Acting AG Todd Blanche Is Being Sued Over the Epstein Files. The Math on What’s Been Released Doesn’t Add Up.
The big picture: Journalist Katie Phang has filed a federal lawsuit accusing Acting Attorney General Todd Blanche of a “brazen, shocking, and ongoing violation” of the Epstein Files Transparency Act. The suit specifically calls out documents involving Trump that have not been released. Meanwhile, the GAO has opened a separate investigation into the DOJ’s handling of the files, and the DOJ’s own Inspector General is auditing the redactions.

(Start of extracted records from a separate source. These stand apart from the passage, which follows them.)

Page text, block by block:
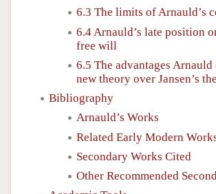
6.3 The limits of Arnauld’s
6.4 Arnauld’s late position
free will
6.5 The advantages
new theory over Jansen’s
Bibliography
Arnauld’s Works
Related Early Modern
Secondary Works Cited
Other Recommended
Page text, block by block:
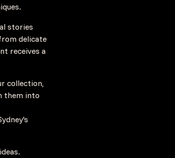
stories
delicate
receives a
collection,
them into
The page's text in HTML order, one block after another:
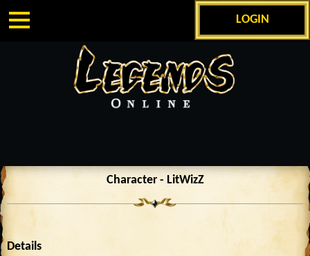
LOGIN
Character - LitWizZ
Details
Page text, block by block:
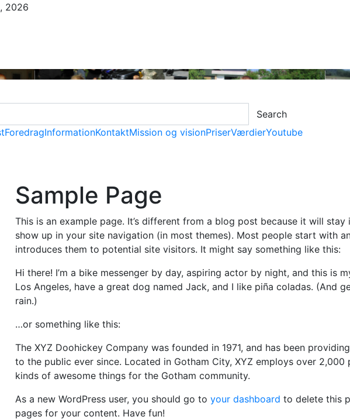
2026
Search
ForedragInformationKontaktMission og visionPriserVærdierYoutube
Sample Page
This is an example page. It’s different from a blog post because it will stay
show up in your site navigation (in most themes). Most people start with
introduces them to potential site visitors. It might say something like this:
Hi there! I’m a bike messenger by day, aspiring actor by night, and this is
Los Angeles, have a great dog named Jack, and I like piña coladas. (And
rain.)
…or something like this:
The XYZ Doohickey Company was founded in 1971, and has been
to the public ever since. Located in Gotham City, XYZ employs over 2,000
kinds of awesome things for the Gotham community.
As a new WordPress user, you should go to your dashboard to delete this
pages for your content. Have fun!
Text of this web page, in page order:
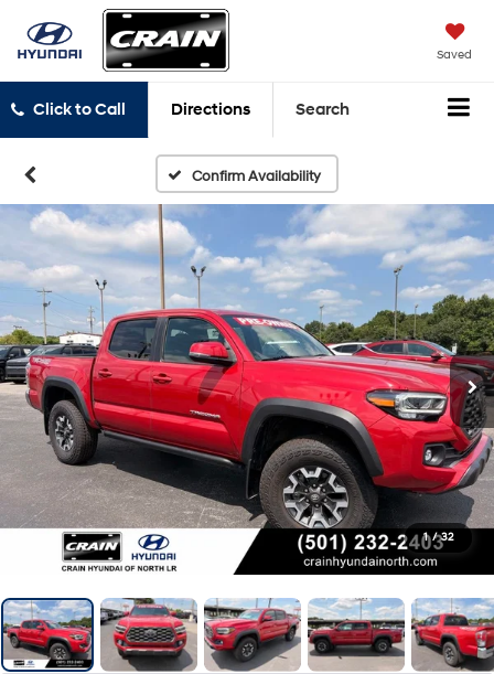
Saved
Click to Call Directions Search
Confirm Availability
1 / 32
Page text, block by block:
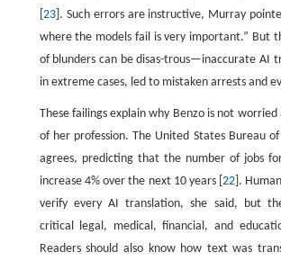
23]. Such errors are instructive, Murray
where the models fail is very important.” But
of blunders can be disas-trous—inaccurate AI
in extreme cases, led to mistaken arrests and
These failings explain why Benzo is not
of her profession. The United States Bureau
agrees, predicting that the number of jobs
increase 4% over the next 10 years [22 ].
verify every AI translation, she said, but
critical legal, medical, financial, and
Readers should also know how text was
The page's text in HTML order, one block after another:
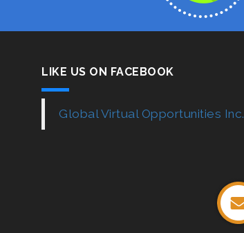
LIKE US ON FACEBOOK
Global Virtual Opportunities Inc.
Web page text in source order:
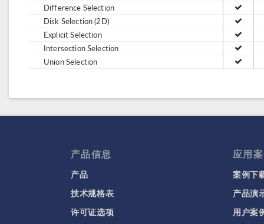
Difference Selection
Disk Selection (2D)
Explicit Selection
Intersection Selection
Union Selection
产品信息
产品
技术规格表
许可证选项
应用
案例下
产品演
用户案
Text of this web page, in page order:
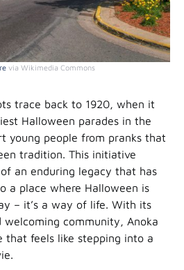
via Wikimedia Commons
trace back to 1920, when it
Halloween parades in the
young people from pranks that
tradition. This initiative
an enduring legacy that has
a place where Halloween is
– it’s a way of life. With its
community, Anoka
that feels like stepping into a
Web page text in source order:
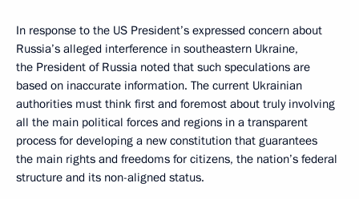
In response to the US President’s expressed concern about
Russia’s alleged interference in southeastern Ukraine,
the President of Russia noted that such speculations are
based on inaccurate information. The current Ukrainian
authorities must think first and foremost about truly involving
all the main political forces and regions in a transparent
process for developing a new constitution that guarantees
the main rights and freedoms for citizens, the nation’s federal
structure and its non-aligned status.
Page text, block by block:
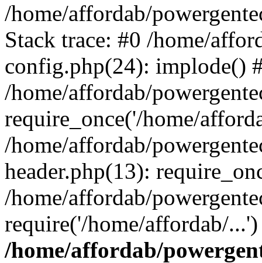
/home/affordab/
Stack trace: #0 /home/
config.php(24): implode()
/home/affordab/
require_once('/home/
/home/affordab/
header.php(13):
/home/affordab/
require('/home/affordab/
/home/affordab/
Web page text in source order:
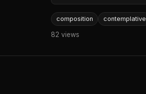
composition contemplative
82 views

Why it matters: Blanche has publicly said the DOJ released “everything.” But by his own numbers, the DOJ reviewed 6 million pages and only released 3.5 million. The gap is the story. And the documents allegedly being withheld include FBI interview material related to an alleged underage victim and accusations against the sitting president.
The lawsuit
Filed by Katie Phang — former MSNBC host, current independent journalist focused on Epstein coverage. Names Todd Blanche as sole defendant. Argues the DOJ failed to comply with the Epstein Files Transparency Act by omitting documents and improperly redacting others. Phang says she’s suing because the DOJ’s noncompliance prevents her from doing her job as a journalist.
The Trump documents
The suit notes that in one document, a woman accused Trump of assaulting her when she was a minor. The FBI conducted four separate interviews on the claim. The DOJ produced 15 related documents to Ghislaine Maxwell’s defense team — BUT only 7 were released under the Epstein Act. The suit alleges 53 pages of FBI interview documents and notes remain unproduced.
What Phang is asking for
A declaration that Blanche failed to comply with the law. Removal of unlawful redactions. Justification for any remaining redactions. Production of withheld materials. AND — most significantly — appointment of a special master, an independent court-appointed overseer outside the DOJ to monitor compliance.

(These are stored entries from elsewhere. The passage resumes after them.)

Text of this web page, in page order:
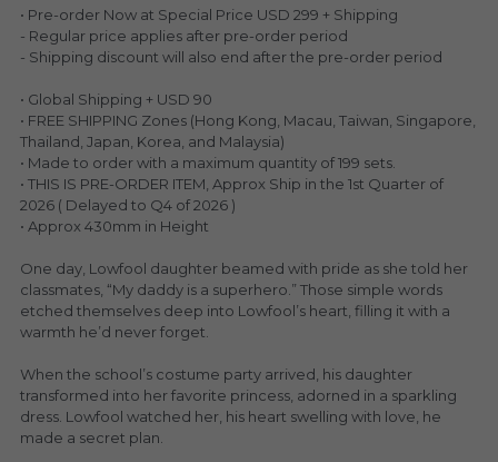
SUPER PROFESSIONAL XL
LOWFOOL
Everything Since Miku
HONG KONG MOVIE
KEIKO
COLLABORATION
OTHERS
• Pre-order Now at Special Price USD 299 + Shipping
- Regular price applies after pre-order period
- Shipping discount will also end after the pre-order period
• Global Shipping + USD 90
• FREE SHIPPING Zones (Hong Kong, Macau, Taiwan, Singapore,
Thailand, Japan, Korea, and Malaysia)
• Made to order with a maximum quantity of 199 sets.
• THIS IS PRE-ORDER ITEM, Approx Ship in the 1st Quarter of
2026 ( Delayed to Q4 of 2026 )
• Approx 430mm in Height
One day, Lowfool daughter beamed with pride as she told her
classmates, “My daddy is a superhero.” Those simple words
etched themselves deep into Lowfool’s heart, filling it with a
warmth he’d never forget.
When the school’s costume party arrived, his daughter
transformed into her favorite princess, adorned in a sparkling
dress. Lowfool watched her, his heart swelling with love, he
made a secret plan.
LEGENDARY
SUPER PRO ESSENTIAL
SUPER PRO XL
HONMONO TAIKETSU 本物対決
KEIKO
LOWFOOL
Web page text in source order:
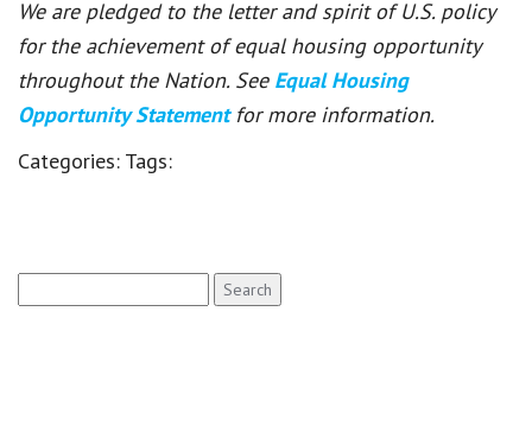
We are pledged to the letter and spirit of U.S. policy
for the achievement of equal housing opportunity
throughout the Nation. See Equal Housing
Opportunity Statement for more information.
Categories: Tags:
for:
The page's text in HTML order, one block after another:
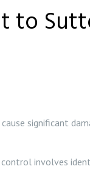
to
significant
control involves

The DOJ’s defense doesn’t add up
Blanche told Fox News: “We have released everything. We reviewed six million pieces of paper. We released anything associated with the Epstein files.” BUT only 3.5 million pages were actually released — a 2.5 million page gap.

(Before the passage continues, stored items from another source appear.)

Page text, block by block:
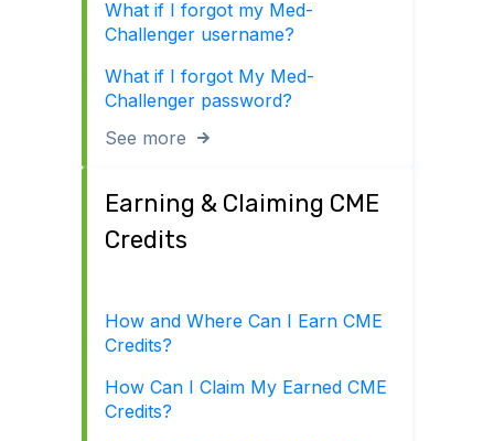
What if I forgot my Med-
Challenger username?
What if I forgot My Med-
Challenger password?
See more
Earning & Claiming CME
Credits
How and Where Can I Earn CME
Credits?
How Can I Claim My Earned CME
Credits?
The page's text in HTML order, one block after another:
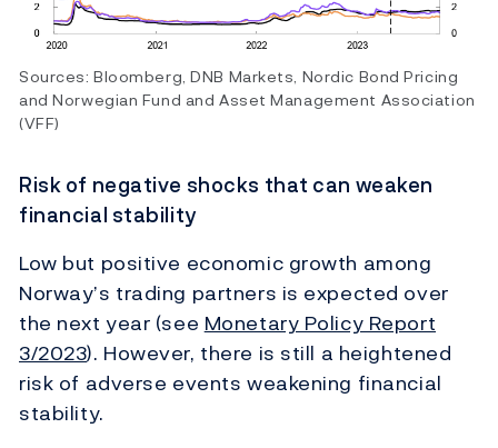
Sources: Bloomberg, DNB Markets, Nordic Bond Pricing
and Norwegian Fund and Asset Management Association
(VFF)
Risk of negative shocks that can weaken
financial stability
Low but positive economic growth among
Norway’s trading partners is expected over
the next year (see Monetary Policy Report
3/2023). However, there is still a heightened
risk of adverse events weakening financial
stability.

The other accountability pressure points
The Government Accountability Office (GAO) opened an investigation today after senators led by Jeff Merkley requested one. The DOJ’s own Inspector General announced an audit of the redactions process last week. AND now this lawsuit. Three parallel accountability mechanisms targeting the same problem.
By the numbers
6 million — pages the DOJ says it reviewed
3.5 million — pages actually released
2.5 million — page gap
15 — documents about one alleged victim handed to Maxwell’s defense
7 — released to the public
53 — pages of FBI interview material allegedly withheld
3 — separate accountability investigations now underway
The bottom line
Either Blanche misspoke when he said everything was released, or the DOJ is sitting on millions of pages — including documents that may involve the sitting president. A federal lawsuit, a GAO investigation, and an Inspector General audit are now all pointed at the same question. Whether they have the teeth to force release is what comes next.